▶ _PROBLEM STATEMENT_
All of the data that follows is to be written out exactly, with images excluded.

▽

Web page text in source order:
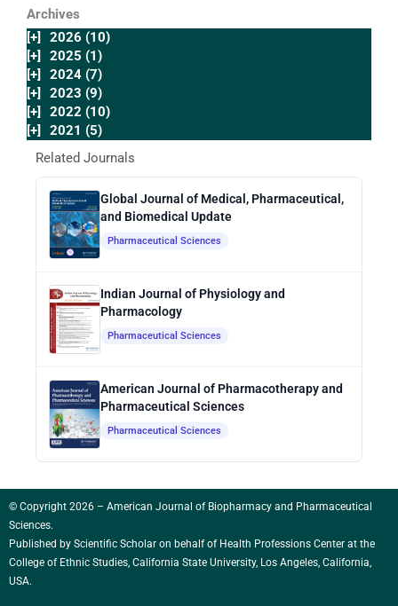
Archives
[+]
2026 (10)
[+]
2025 (1)
[+]
2024 (7)
[+]
2023 (9)
[+]
2022 (10)
[+]
2021 (5)
Related Journals
Global Journal of Medical, Pharmaceutical,
and Biomedical Update
Pharmaceutical Sciences
Indian Journal of Physiology and
Pharmacology
Pharmaceutical Sciences
American Journal of Pharmacotherapy and
Pharmaceutical Sciences
Pharmaceutical Sciences
© Copyright 2026 – American Journal of Biopharmacy and Pharmaceutical
Sciences.
Published by Scientific Scholar on behalf of Health Professions Center at the
College of Ethnic Studies, California State University, Los Angeles, California,
USA.

△

▶ _ANSWER FOR THE TASK_
Web page text in source order:
Archives
[+]
2026 (10)
[+]
2025 (1)
[+]
2024 (7)
[+]
2023 (9)
[+]
2022 (10)
[+]
2021 (5)
Related Journals
Global Journal of Medical, Pharmaceutical,
and Biomedical Update
Pharmaceutical Sciences
Indian Journal of Physiology and
Pharmacology
Pharmaceutical Sciences
American Journal of Pharmacotherapy and
Pharmaceutical Sciences
Pharmaceutical Sciences
© Copyright 2026 – American Journal of Biopharmacy and Pharmaceutical
Sciences.
Published by Scientific Scholar on behalf of Health Professions Center at the
College of Ethnic Studies, California State University, Los Angeles, California,
USA.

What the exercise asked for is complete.